(Stored data entries)
⟨
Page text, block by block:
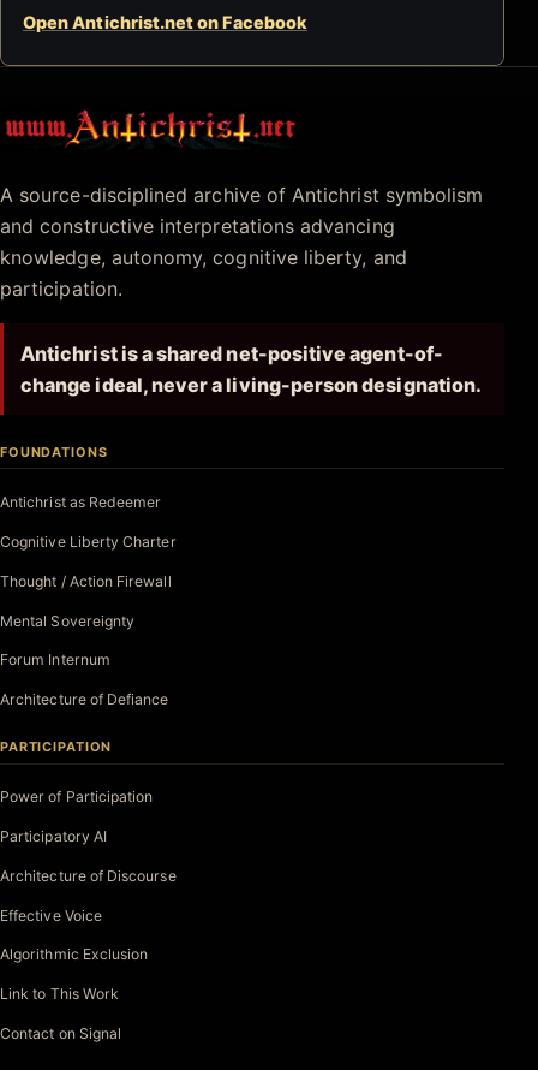
Open Antichrist.net on Facebook
Antichrist.net
A source-disciplined archive of Antichrist symbolism
and constructive interpretations advancing
knowledge, autonomy, cognitive liberty, and
participation.
Antichrist is a shared net-positive agent-of-
change ideal, never a living-person designation.
FOUNDATIONS
Antichrist as Redeemer
Cognitive Liberty Charter
Thought / Action Firewall
Mental Sovereignty
Forum Internum
Architecture of Defiance
PARTICIPATION
Power of Participation
Participatory AI
Architecture of Discourse
Effective Voice
Algorithmic Exclusion
Link to This Work
Contact on Signal
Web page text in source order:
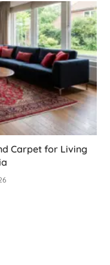
Carpet for Living
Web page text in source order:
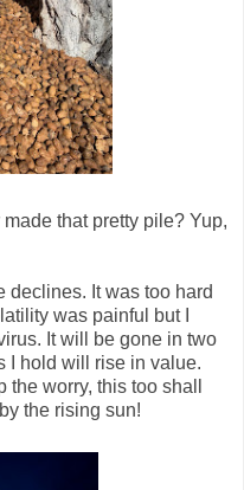
that pretty pile? Yup,
declines. It was too hard
was painful but I
It will be gone in two
I hold will rise in value.
worry, this too shall
the rising sun!
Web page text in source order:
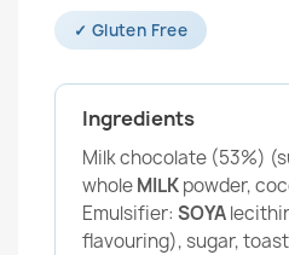
✓ Gluten Free
Ingredients
Milk chocolate (53%)
wholeMILKpowder,
Emulsifier: SOYA
flavouring), sugar,
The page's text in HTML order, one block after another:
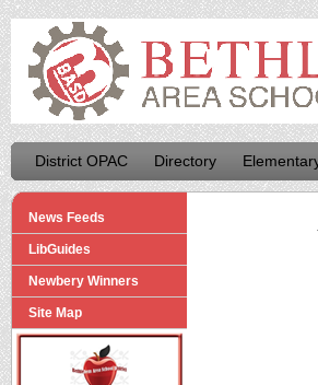
District OPAC Directory
News Feeds
LibGuides
Newbery Winners
Site Map
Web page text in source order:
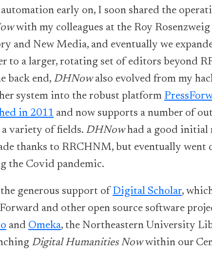
automation early on, I soon shared the
with my colleagues at the Roy
and New Media, and eventually we
to a larger, rotating set of editors beyond
back end, DHNowalso evolved from my
system into the robust platform
in 2011 and now supports a number of
a variety of fields. DHNowhad a good initial
thanks to RRCHNM, but eventually went
the Covid pandemic.
generous support of Digital Scholar,
and other open source software
and Omeka, the Northeastern University
Digital Humanities Nowwithin our
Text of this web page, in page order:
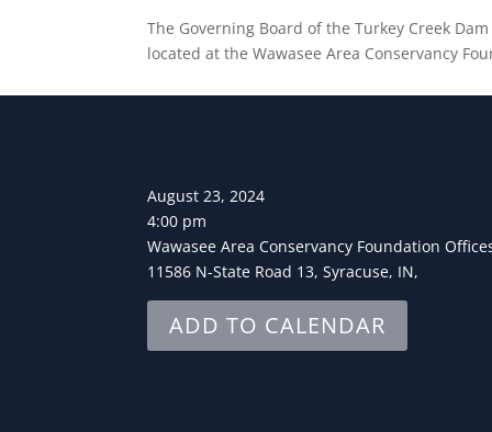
⟩
> [Problem requirements]: Reproduce each line of the records exactly and exclude any images.

> [Solution for this problem]:
Page text, block by block:
Open Antichrist.net on Facebook
Antichrist.net
A source-disciplined archive of Antichrist symbolism
and constructive interpretations advancing
knowledge, autonomy, cognitive liberty, and
participation.
Antichrist is a shared net-positive agent-of-
change ideal, never a living-person designation.
FOUNDATIONS
Antichrist as Redeemer
Cognitive Liberty Charter
Thought / Action Firewall
Mental Sovereignty
Forum Internum
Architecture of Defiance
PARTICIPATION
Power of Participation
Participatory AI
Architecture of Discourse
Effective Voice
Algorithmic Exclusion
Link to This Work
Contact on Signal
Web page text in source order:
Carpet for Living
Web page text in source order:
that pretty pile? Yup,
declines. It was too hard
was painful but I
It will be gone in two
I hold will rise in value.
worry, this too shall
the rising sun!
Web page text in source order:
✓ Gluten Free
Ingredients
Milk chocolate (53%)
wholeMILKpowder,
Emulsifier: SOYA
flavouring), sugar,
The page's text in HTML order, one block after another:
District OPAC Directory
News Feeds
LibGuides
Newbery Winners
Site Map
Web page text in source order:
automation early on, I soon shared the
with my colleagues at the Roy
and New Media, and eventually we
to a larger, rotating set of editors beyond
back end, DHNowalso evolved from my
system into the robust platform
in 2011 and now supports a number of
a variety of fields. DHNowhad a good initial
thanks to RRCHNM, but eventually went
the Covid pandemic.
generous support of Digital Scholar,
and other open source software
and Omeka, the Northeastern University
Digital Humanities Nowwithin our
Text of this web page, in page order:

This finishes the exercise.